The SE for the mlr is higher than for the nb, but the nb fits the data better. Referring to the residual plot in part a, you can see that the mlr was scattered about wildly. The residual scale above shows that the standard deviation of the residuals is much higher for the mlr.
Conceptual Question
2. Issues with large datasets
(5 points) Please find an article or web posting in which the authors discuss the statistical issues with large datasets. Write a short paragraph in which you identify at least one of the issues that the authors raise. Also please comment on whether you agree with or disagree with their assessment. Please submit either a PDF copy of the article you read, or a web link to the article or post.
The article is Fan, Jianqing, Fang Han, and Han Liu. “Challenges of big data analysis.” National science review 1.2 (2014): 293-314.
Challenges of big data analysis pdf
https://academic.oup.com/nsr/article/1/2/293/1397586
The authors speak of Noise accumulation on page 6. To summarize in part, classification can be obfuscated by many weak predictors that do not reduce classification error. If a dataset has 200 predictors but only 2 are really useful, the noise added by the other 198 is enough to ruin the classification.
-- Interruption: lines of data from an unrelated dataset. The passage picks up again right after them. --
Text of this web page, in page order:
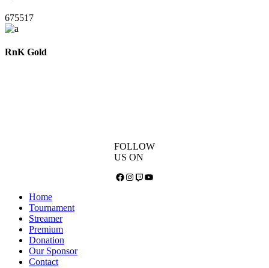
675517
RnK Gold
FOLLOW
US ON
Facebook
Instagram
TwitchYouTube
Home
Tournament
Streamer
Premium
Donation
Our Sponsor
Contact
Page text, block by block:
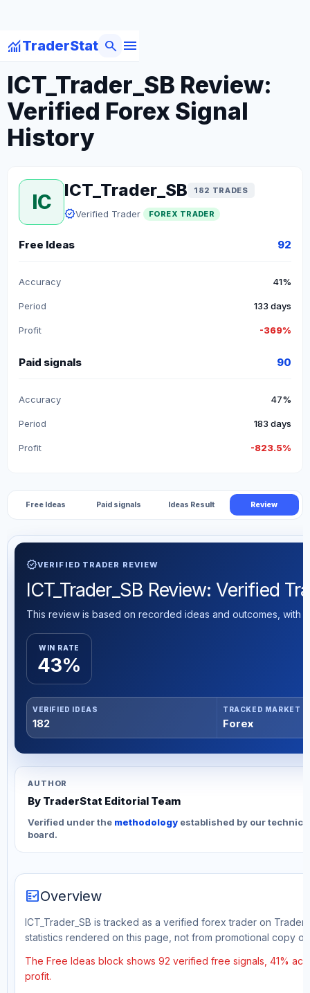
monitoringTraderStat menu
search
arrow_backBack to Forex Traders
ICT_Trader_SB Review:
Verified Forex Signal
History
IC
ICT_Trader_SB 182 TRADES
verifiedVerified Trader FOREX TRADER
Free Ideas 92
Accuracy 41%
Period 133 days
Profit -369%
Paid signals 90
Accuracy 47%
Period 183 days
Profit -823.5%
Free Ideas Paid signals Ideas Result Review
verifiedVERIFIED TRADER REVIEW
ICT_Trader_SB Review: Verified
This review is based on recorded ideas and outcomes, with
WIN RATE
43%
VERIFIED IDEAS
182
TRACKED MARKET
Forex
AUTHOR
By TraderStat Editorial Team
Verified under the methodology established by our
board.
fact_checkOverview
ICT_Trader_SB is tracked as a verified forex trader on
statistics rendered on this page, not from promotional copy or
The Free Ideas block shows 92 verified free signals, 41%
profit.
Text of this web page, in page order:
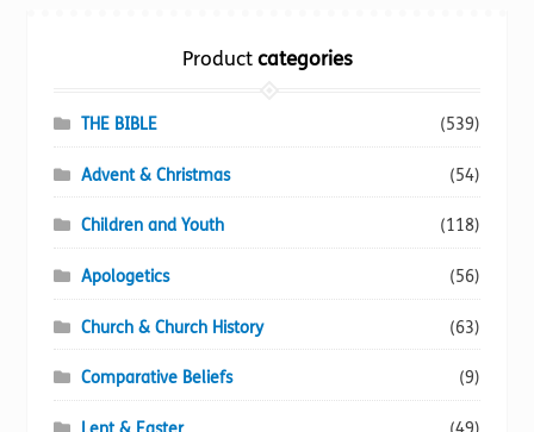
Productcategories
THE BIBLE (539)
Advent & Christmas (54)
Children and Youth (118)
Apologetics (56)
Church & Church History (63)
Comparative Beliefs (9)
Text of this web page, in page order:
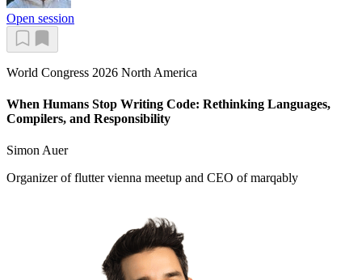
Open session
World Congress 2026 North America
When Humans Stop Writing Code: Rethinking Languages,
Compilers, and Responsibility
Simon Auer
Organizer of flutter vienna meetup and CEO of marqably
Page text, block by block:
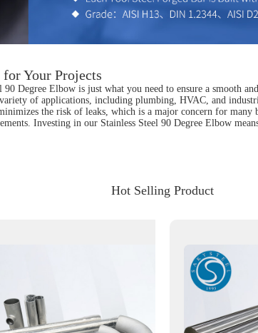
Your Projects
Degree Elbow is just what you need to ensure a smooth
of applications, including plumbing, HVAC, and
the risk of leaks, which is a major concern for
Investing in our Stainless Steel 90 Degree Elbow
Hot Selling Product
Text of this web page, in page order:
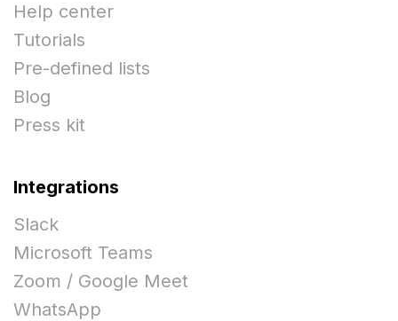
Help center
Tutorials
Pre-defined lists
Blog
Press kit
Integrations
Slack
Microsoft Teams
Zoom / Google Meet
WhatsApp
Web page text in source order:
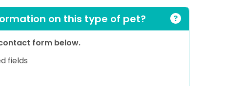
on this type of pet?
form below.
fields

Noise accumulation makes variable selection important, but due to “spurious correlations” it can be more difficult with big data. Spurious correlations are when variables are correlated for no apparent reason. It leads to associating selected variables that are not relevant. The presence of spurious variables also impacts inference, variance tends to be seriously underestimated. Finally, Incidental endogeneity is when some predictors correlate with noise.
This is a pretty long article and I do not have time to read the whole thing now. However, I have been stuck at work while trying to predict the types of trees that will regenerate in forests with and without different types of disturbance. I have known that I have all of these issues, even though I didn’t know they had names. There are many things that could be predictive of forest type, but they are all weak and there is a lot of noise. I very much agree with the authors that these are problems when dealing with big data. I have been working with a random forests model, and hoping that I could fix some other issues that would help my model. I am excited to read the rest of this paper and do some more digging. I have zero-inflation, over dispersion, noise accumulation, and indcidental endogeneity in my dataset.